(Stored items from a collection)
Content starts

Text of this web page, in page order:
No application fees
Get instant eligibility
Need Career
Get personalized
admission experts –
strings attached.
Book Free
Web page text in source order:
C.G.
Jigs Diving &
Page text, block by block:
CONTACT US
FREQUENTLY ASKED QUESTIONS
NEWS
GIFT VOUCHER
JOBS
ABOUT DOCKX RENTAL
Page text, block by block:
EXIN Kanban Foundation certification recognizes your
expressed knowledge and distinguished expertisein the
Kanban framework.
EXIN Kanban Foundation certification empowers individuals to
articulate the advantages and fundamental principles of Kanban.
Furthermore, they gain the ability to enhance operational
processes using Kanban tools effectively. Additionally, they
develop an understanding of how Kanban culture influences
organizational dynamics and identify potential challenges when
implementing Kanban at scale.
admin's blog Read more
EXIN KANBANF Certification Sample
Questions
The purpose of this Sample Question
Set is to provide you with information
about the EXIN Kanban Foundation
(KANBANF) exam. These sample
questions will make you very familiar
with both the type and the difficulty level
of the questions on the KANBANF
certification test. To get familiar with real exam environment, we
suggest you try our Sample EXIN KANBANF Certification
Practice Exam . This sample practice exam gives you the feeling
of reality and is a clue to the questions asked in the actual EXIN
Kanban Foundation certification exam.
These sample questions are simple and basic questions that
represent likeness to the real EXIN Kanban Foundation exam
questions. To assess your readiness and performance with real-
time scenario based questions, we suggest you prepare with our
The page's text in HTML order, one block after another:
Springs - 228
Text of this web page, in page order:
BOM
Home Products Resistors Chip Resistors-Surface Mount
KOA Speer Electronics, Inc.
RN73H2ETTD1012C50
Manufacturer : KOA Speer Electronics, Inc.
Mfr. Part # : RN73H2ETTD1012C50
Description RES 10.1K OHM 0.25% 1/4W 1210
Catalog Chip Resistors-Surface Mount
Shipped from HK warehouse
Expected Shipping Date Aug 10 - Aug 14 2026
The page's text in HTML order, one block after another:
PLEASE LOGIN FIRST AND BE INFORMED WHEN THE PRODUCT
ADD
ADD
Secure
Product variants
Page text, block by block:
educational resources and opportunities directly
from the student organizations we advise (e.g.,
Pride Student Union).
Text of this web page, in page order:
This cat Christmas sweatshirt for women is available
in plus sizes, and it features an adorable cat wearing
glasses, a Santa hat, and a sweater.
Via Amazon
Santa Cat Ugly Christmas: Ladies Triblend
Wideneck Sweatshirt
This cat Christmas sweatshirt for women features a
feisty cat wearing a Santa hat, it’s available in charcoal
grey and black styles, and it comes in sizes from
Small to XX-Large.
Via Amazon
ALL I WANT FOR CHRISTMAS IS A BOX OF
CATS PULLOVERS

Content ends

## Directions
If a line in the entries above contains "they", report it.

## Solution to this exercise
Furthermore, they gain the ability to enhance operational
processes using Kanban tools effectively. Additionally, they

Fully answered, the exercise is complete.